Entries shown ::
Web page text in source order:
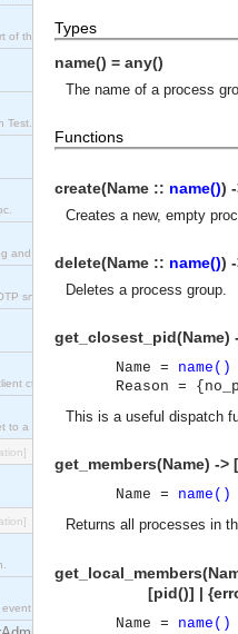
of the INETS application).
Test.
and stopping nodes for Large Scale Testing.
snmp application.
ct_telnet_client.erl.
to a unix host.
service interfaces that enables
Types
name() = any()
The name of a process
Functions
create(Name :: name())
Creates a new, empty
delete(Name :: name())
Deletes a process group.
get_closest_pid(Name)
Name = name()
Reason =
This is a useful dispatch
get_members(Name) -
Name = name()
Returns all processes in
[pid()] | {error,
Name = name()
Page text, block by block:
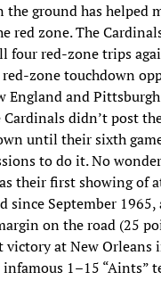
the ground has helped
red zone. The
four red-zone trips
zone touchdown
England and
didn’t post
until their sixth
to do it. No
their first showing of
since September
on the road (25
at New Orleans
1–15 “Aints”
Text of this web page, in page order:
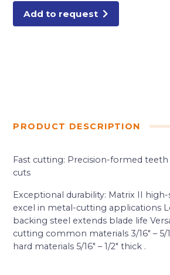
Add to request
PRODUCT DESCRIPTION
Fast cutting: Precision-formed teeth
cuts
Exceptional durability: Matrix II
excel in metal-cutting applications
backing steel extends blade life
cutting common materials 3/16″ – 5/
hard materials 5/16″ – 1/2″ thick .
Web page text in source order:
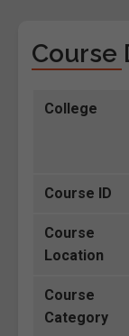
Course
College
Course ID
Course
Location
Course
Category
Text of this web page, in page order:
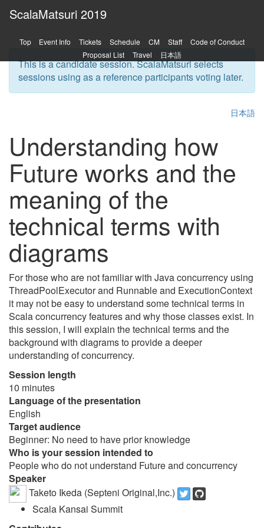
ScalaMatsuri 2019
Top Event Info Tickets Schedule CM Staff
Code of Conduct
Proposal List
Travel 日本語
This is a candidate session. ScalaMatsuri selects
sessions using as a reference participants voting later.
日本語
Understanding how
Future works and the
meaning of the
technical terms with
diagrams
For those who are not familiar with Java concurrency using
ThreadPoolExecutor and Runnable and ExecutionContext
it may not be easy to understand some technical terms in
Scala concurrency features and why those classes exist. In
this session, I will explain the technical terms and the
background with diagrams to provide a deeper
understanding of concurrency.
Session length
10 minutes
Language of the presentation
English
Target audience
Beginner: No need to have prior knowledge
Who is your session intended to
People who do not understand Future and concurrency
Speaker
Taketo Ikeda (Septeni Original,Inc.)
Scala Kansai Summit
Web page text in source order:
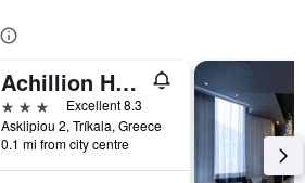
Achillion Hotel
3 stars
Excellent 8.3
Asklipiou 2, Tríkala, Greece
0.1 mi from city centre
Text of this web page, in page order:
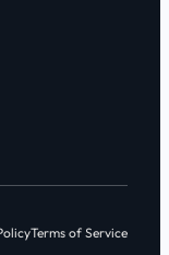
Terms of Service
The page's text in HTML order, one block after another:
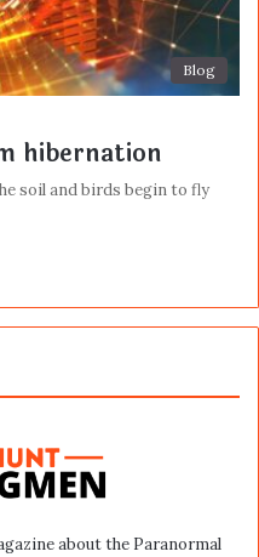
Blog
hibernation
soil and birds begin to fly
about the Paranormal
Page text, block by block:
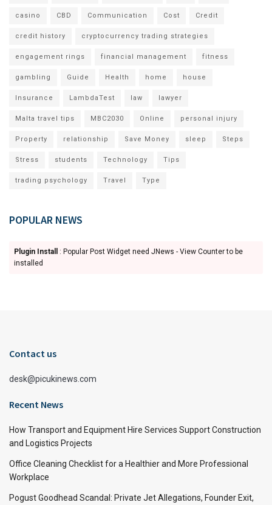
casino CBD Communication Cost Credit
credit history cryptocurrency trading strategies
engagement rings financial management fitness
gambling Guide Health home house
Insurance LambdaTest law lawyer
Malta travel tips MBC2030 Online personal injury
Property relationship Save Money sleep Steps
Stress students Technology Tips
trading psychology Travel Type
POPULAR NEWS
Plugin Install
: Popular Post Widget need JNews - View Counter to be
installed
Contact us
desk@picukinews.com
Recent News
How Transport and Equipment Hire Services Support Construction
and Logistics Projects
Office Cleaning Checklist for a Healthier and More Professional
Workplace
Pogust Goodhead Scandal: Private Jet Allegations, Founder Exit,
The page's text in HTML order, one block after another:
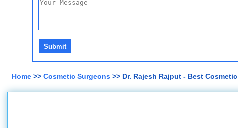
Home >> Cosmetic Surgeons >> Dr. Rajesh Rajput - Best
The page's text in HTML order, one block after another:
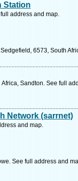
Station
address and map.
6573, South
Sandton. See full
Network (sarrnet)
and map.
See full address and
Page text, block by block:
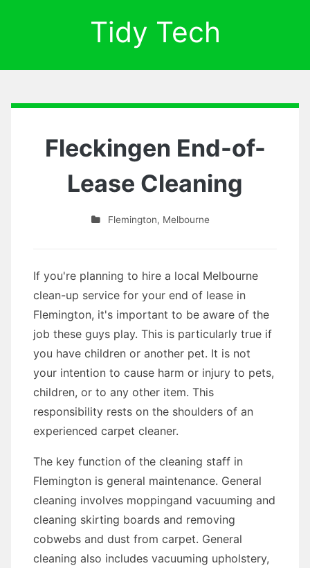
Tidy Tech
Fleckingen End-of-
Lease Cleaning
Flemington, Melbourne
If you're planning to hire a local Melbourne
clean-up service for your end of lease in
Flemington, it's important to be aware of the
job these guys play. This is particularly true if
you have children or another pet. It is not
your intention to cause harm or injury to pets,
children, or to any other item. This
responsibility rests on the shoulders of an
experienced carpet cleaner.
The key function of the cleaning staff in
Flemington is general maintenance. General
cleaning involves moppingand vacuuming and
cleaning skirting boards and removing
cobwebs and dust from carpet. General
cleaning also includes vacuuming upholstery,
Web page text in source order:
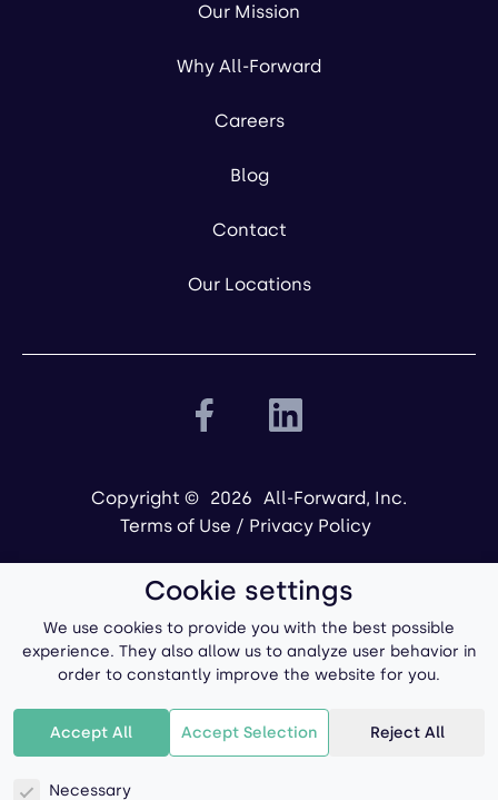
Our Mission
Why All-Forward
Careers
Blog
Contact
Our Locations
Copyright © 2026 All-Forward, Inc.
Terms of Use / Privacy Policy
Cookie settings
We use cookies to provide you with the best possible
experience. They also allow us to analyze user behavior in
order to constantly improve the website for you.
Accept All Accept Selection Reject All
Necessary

Assignment :: Set down only the lines running from the line with "Sandton. See full" to the end of the entries, inclusive; omit every picture.

Exercise response ::
Sandton. See full
Network (sarrnet)
and map.
See full address and
Page text, block by block:
Tidy Tech
Fleckingen End-of-
Lease Cleaning
Flemington, Melbourne
If you're planning to hire a local Melbourne
clean-up service for your end of lease in
Flemington, it's important to be aware of the
job these guys play. This is particularly true if
you have children or another pet. It is not
your intention to cause harm or injury to pets,
children, or to any other item. This
responsibility rests on the shoulders of an
experienced carpet cleaner.
The key function of the cleaning staff in
Flemington is general maintenance. General
cleaning involves moppingand vacuuming and
cleaning skirting boards and removing
cobwebs and dust from carpet. General
cleaning also includes vacuuming upholstery,
Web page text in source order:
Our Mission
Why All-Forward
Careers
Blog
Contact
Our Locations
Copyright © 2026 All-Forward, Inc.
Terms of Use / Privacy Policy
Cookie settings
We use cookies to provide you with the best possible
experience. They also allow us to analyze user behavior in
order to constantly improve the website for you.
Accept All Accept Selection Reject All
Necessary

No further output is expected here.